05/11/12, 9 pm looking west
Friday, May 11th was a perfect day of cool, clear cerulean sky, gentle breezes and bright sunshine. So, nothing much to paint during the day, right? I waited until evening to catch Venus in the west with the beginnings of an overcast sky. The clouds moved through the sky framing the brilliant planet and reflecting ambient light from the city below.
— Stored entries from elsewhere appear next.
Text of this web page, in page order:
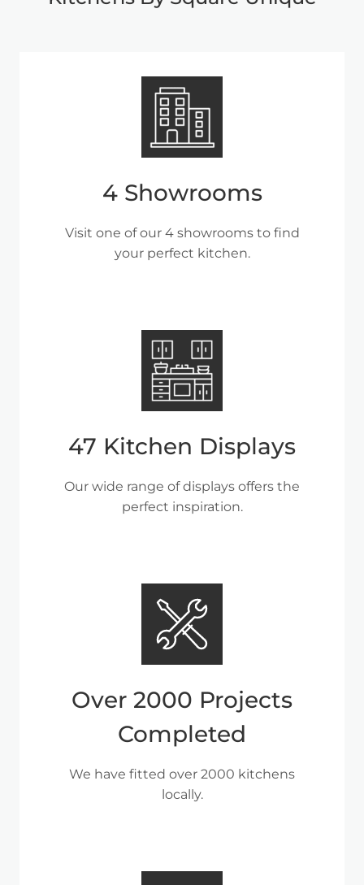
4 Showrooms
Visit one of our 4 showrooms to find
your perfect kitchen.
47 Kitchen Displays
Our wide range of displays offers the
perfect inspiration.
Over 2000 Projects
Completed
We have fitted over 2000 kitchens
locally.

Early observers thought that Venus was two stars, one that appeared in the morning and one that shown in the evening. Here's a nice summary from a Wikipedia article:


Venus was known to ancient civilizations both as the "morning star" and as the "evening star", names that reflect the early understanding that these were two separate objects. The Venus tablet of Ammisaduqa, dated 1581 BC, shows that the Babylonians understood that the two were a single object, referred to in the tablet as the "bright queen of the sky," and could support this view with detailed observations. The Greeks thought of the two as separate stars, Phosphorus and Hesperus, until the time of Pythagoras in the sixth century BC. The Romans designated the morning aspect of Venus as Lucifer, literally "Light-Bringer", and the evening aspect as Vesper.
 I like the name the Babylonians gave the planet--Venus, bright queen of the sky.